Try to shorten the term
When you borrow the money, there will be a limited time to pay it back. It is quite normal for these to run for as many as 2-3 decades. Longer terms would mean more expensive rates. If you want it to be lower, you must try to make the term short besides taking other measures.
Look at as many options as you can
This should be a key part of your search for a good rate. No matter what other measures you take to ensure, you get the cheapest loan, you must not leave out this one. There are many lenders whom you can find out there. So, if you don’t get a suitable rate from one or two, that doesn’t necessarily mean that the others don’t have a better deal for you.
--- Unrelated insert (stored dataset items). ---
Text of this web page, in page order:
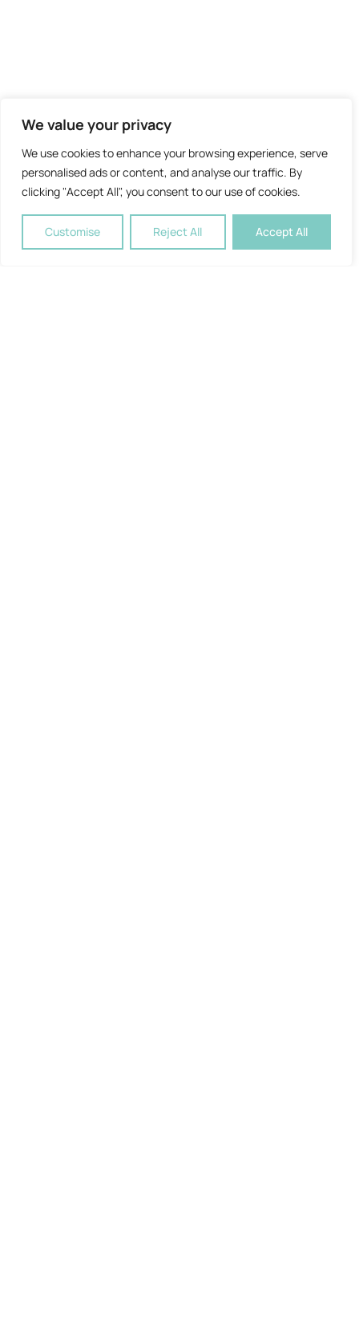
We value your privacy
We use cookies to enhance your browsing experience, serve
personalised ads or content, and analyse our traffic. By
clicking "Accept All", you consent to our use of cookies.
Customise Reject All Accept All
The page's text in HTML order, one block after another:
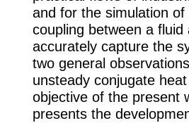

Apart from that, there are different types of mortgage in case you didn’t know. You might want to consider each type and choose the one that suits you the most.
Keep your finance stable
When you apply for a mortgage, you have to pass through a process before it is finally granted to you. During this period, you have to show that your financial condition is stable. So, don’t take any step that would make the lender think otherwise, and this includes taking other credit, changing your career, etc. They might just decide to increase the interest rate as a final decision. In the worst case, they might even decide not to lend you any money at all.
What information your lender needs?
Before lending you money, the main concern of the lender would be how big of a risk they’re taking. That alone will influence the rates that they offer you. So, they need to be very sure about your financial situation. Apart from the credit report, you’ll also have to inform them about your income and spendings with proof. In addition to that, they’ll also want to know about your savings as well.
What if nobody lends you money at a good rate?
Even though it is possible to ensure that you get a cheap loan, that’s not always the case. In some situations, nothing can be done. What if there’s still a way for you to borrow at a decent rate? You can make that possible by naming someone as the guarantor. This person could be a person in your family or anyone else. What matters is that they should be able to repay in case you’re unable to do so.
Apart from this, you have other options as well. You can try getting the loan along with another person. That way you’d be sharing the property with that person. You can also look for the government or any other types of schemes or first time home buyer tips that can help you in this matter.